There are a number of macro uncertainties, such as inflation, reductions in government incentives and increases in interest rates that could put pressure on our residential portfolio. However, mortgage availability and employment prospects remain positive and options are available to help mitigate and manage any negative fluctuations should they arise. The majority of our schemes are subject to viability conditions, are eligible for gap funding and include profit-sharing arrangements which reduce our risk. In addition, future phases can be remodelled or deferred, the pace of build can be accelerated or reduced, robust risk and capital controls are in place to manage exposure, and there is the possibility of further government interventions to help stimulate the market.



In terms of resourcing our medium- and long-term plans, the Group remains in a strong financial position.



Voluntary employee turnover within the divisions is at healthy levels and where we are recruiting, we are witnessing significant interest in the new positions we have created to help us achieve our strategic objectives. A culture where people feel included and empowered continues to be a key ingredient of our success and initiatives such as our commitment to reduce climate impacts and tackle responsible business topics are considered key in our ability to attract and retain the talent we need to grow the business.


Emerging risks

The Group's strategic planning process includes identifying emerging risks that may affect our ability to deliver our objectives over the medium to longer term. This is supplemented by additional reviews that take place as part of our twice-yearly internal risk management process and monthly Board reporting, which focus on any matters likely to impact the Group's strategy. We consider the following emerging risks to be significant but not to require any adjustment to our strategy. However, we will continue to monitor these risks for any significant changes.

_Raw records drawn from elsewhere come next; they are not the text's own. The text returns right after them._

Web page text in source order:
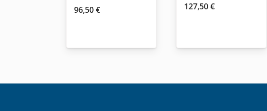
96,50€ 127,50€
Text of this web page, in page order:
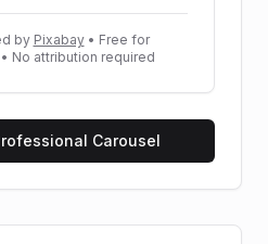
by Pixabay • Free for
No attribution required
Carousel

·      Covid's impact on office demand

·      Long-term scarcity of skilled labour in the industry

·      Technology's advancing pace

·      Government's approach to building safety


Principal risks

Our principal risks are those we consider the most significant in terms of potential impact to the business and have been extensively reviewed. The risks have not changed significantly: those that have changed reflect UK macroeconomic uncertainty and inflationary headwinds that require navigating, which the Group is well placed to manage. In 2021, the Board conducted its annual review of the Group's risk appetite and concluded that no significant changes had occurred.

Risk and potential impact

Update on risk status

Mitigating activities

Economic change and uncertainty

There could be fewer or less profitable opportunities in our chosen markets including a decline in construction activity caused by macroeconomic weakness and/or further UK lockdowns.


Allocating resources and capital to declining markets or less attractive opportunities would reduce our profitability and cash generation.



The Board



Despite possible economic headwinds, our market sectors remain structurally secure which, together with our strong balance sheet and short- to medium-term secured workload, provides comfort. We believe the quality and volume of our pipeline of opportunities and secured workload in both regeneration and construction will provide a level of insulation against any specific adverse market conditions should they occur.

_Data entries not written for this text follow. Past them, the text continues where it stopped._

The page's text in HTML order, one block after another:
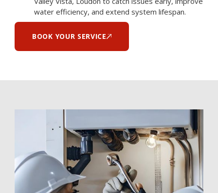
water efficiency, and extend system lifespan.
BOOK YOUR SERVICE
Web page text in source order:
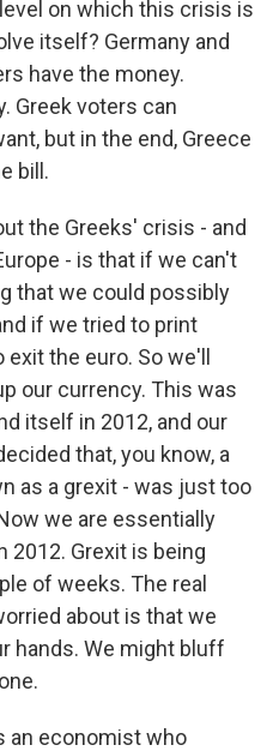
on which this crisis is
itself? Germany and
have the money.
Greek voters can
but in the end, Greece
bill.
the Greeks' crisis - and
- is that if we can't
that we could possibly
if we tried to print
the euro. So we'll
our currency. This was
itself in 2012, and our
that, you know, a
as a grexit - was just too
we are essentially
2012. Grexit is being
of weeks. The real
about is that we
hands. We might bluff
an economist who

·    The continued scrutiny of UK construction balance sheets underpins our competitive position in the sector and gives confidence to our clients, employees and supply chain.

·    The UK is expected to continue investing in areas that complement our strategy, including affordable housing, infrastructure and regeneration. Our business model is designed to provide a mix of earnings across different market cycles.

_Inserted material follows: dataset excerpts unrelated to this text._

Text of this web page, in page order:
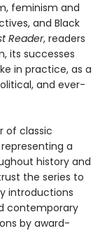
feminism and
and Black
Reader, readers
its successes
in practice, as a
and ever-
of classic
a
history and
the series to
introductions
contemporary
by award-

·    The Group has shown strong credentials throughout the pandemic and we expect to navigate any subsequent variant waves without material disruption.

·    Our public and regulated sector focus, pipeline and order book, coupled with a strong underlying demand for buildings in these sectors, provides some comfort around inflationary challenges provided government funding continues to accommodate price increases.

·   The diversity of our operations protects against fluctuations in individual markets while our decentralised approach enables our divisions to respond quickly to change.

·   The Board regularly reviews the economic environment in which we operate to assess whether any changes to the outlook justify a reassessment of our risk appetite or business model.

·   We stress test our business plan against the current economic outlook to ensure our financial position is sufficiently flexible and resilient.

·   We are strategically focused on a high-quality order book underpinned by a strong balance sheet and financial strength.

·   A high proportion of our secured workload is with public sector and regulated entities via long-term arrangements, with a healthy level of demand and typically preferential terms.

·   We continue to be very selective and our procurement routes, margins, contract terms and secured workload remain favourable.

·   We use analytical software to enhance our understanding of our medium-term pipeline quality, enabling us to predict trends more accurately and adjust our strategy in response.




Risk and potential impact

Update on risk status

Mitigating activities

Exposure to the UK residential market

The UK housing sector is strongly influenced by government stimulus and consumer confidence.


Inflationary pressures could challenge scheme viability, slowing down our secured order book conversion.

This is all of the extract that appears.